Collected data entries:
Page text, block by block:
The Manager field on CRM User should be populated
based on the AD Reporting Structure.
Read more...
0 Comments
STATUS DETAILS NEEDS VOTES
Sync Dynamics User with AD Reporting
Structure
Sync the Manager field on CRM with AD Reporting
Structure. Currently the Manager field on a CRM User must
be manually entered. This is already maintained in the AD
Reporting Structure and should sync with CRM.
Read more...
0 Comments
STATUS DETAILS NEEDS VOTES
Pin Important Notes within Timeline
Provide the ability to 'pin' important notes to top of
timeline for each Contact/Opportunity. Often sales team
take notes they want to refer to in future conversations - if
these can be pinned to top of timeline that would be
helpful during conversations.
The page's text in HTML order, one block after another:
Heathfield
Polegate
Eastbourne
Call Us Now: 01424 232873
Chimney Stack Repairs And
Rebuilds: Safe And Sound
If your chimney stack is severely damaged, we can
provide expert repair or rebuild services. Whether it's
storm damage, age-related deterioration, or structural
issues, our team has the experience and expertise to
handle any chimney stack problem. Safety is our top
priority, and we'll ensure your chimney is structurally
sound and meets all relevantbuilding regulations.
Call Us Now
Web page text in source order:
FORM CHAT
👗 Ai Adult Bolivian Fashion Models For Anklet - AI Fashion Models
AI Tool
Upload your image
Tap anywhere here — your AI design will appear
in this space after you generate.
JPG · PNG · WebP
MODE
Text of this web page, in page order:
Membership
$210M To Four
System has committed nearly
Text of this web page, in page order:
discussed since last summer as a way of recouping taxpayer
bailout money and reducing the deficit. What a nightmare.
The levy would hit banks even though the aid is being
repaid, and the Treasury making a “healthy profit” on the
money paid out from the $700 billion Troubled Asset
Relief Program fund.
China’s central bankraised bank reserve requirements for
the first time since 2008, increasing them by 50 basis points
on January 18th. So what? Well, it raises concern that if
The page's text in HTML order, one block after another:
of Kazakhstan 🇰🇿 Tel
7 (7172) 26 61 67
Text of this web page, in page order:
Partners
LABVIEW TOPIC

*Try it:* Write the entries out again verbatim, every one of them.

*Solution:*
Page text, block by block:
The Manager field on CRM User should be populated
based on the AD Reporting Structure.
Read more...
0 Comments
STATUS DETAILS NEEDS VOTES
Sync Dynamics User with AD Reporting
Structure
Sync the Manager field on CRM with AD Reporting
Structure. Currently the Manager field on a CRM User must
be manually entered. This is already maintained in the AD
Reporting Structure and should sync with CRM.
Read more...
0 Comments
STATUS DETAILS NEEDS VOTES
Pin Important Notes within Timeline
Provide the ability to 'pin' important notes to top of
timeline for each Contact/Opportunity. Often sales team
take notes they want to refer to in future conversations - if
these can be pinned to top of timeline that would be
helpful during conversations.
The page's text in HTML order, one block after another:
Heathfield
Polegate
Eastbourne
Call Us Now: 01424 232873
Chimney Stack Repairs And
Rebuilds: Safe And Sound
If your chimney stack is severely damaged, we can
provide expert repair or rebuild services. Whether it's
storm damage, age-related deterioration, or structural
issues, our team has the experience and expertise to
handle any chimney stack problem. Safety is our top
priority, and we'll ensure your chimney is structurally
sound and meets all relevantbuilding regulations.
Call Us Now
Web page text in source order:
FORM CHAT
👗 Ai Adult Bolivian Fashion Models For Anklet - AI Fashion Models
AI Tool
Upload your image
Tap anywhere here — your AI design will appear
in this space after you generate.
JPG · PNG · WebP
MODE
Text of this web page, in page order:
Membership
$210M To Four
System has committed nearly
Text of this web page, in page order:
discussed since last summer as a way of recouping taxpayer
bailout money and reducing the deficit. What a nightmare.
The levy would hit banks even though the aid is being
repaid, and the Treasury making a “healthy profit” on the
money paid out from the $700 billion Troubled Asset
Relief Program fund.
China’s central bankraised bank reserve requirements for
the first time since 2008, increasing them by 50 basis points
on January 18th. So what? Well, it raises concern that if
The page's text in HTML order, one block after another:
of Kazakhstan 🇰🇿 Tel
7 (7172) 26 61 67
Text of this web page, in page order:
Partners
LABVIEW TOPIC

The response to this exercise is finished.